• What to do
Would you please return the line containing "configuration is recommended." and all the lines after it through the end of the records below, unchanged and on their own?

───── Data for review ─────

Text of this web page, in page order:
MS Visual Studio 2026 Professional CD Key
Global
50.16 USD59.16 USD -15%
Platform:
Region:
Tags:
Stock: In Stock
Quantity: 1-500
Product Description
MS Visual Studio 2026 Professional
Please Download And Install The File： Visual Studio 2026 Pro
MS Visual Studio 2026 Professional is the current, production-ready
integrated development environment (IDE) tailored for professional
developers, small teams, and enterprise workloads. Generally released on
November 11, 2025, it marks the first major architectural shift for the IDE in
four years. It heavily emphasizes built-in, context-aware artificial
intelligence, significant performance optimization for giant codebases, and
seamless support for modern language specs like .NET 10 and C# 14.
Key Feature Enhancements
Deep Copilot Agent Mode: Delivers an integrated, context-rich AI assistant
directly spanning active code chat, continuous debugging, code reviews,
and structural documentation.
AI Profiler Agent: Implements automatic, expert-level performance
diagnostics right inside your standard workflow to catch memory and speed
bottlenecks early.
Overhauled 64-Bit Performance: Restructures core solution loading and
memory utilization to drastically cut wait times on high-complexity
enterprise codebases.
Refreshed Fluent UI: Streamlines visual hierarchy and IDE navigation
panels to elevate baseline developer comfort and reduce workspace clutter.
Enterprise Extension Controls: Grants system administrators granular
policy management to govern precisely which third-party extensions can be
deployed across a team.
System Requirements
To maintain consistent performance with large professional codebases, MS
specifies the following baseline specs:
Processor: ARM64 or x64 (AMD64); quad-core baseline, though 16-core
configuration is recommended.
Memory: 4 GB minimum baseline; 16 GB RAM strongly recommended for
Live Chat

─────

• Written response
configuration is recommended.
Memory: 4 GB minimum baseline; 16 GB RAM strongly recommended for
Live Chat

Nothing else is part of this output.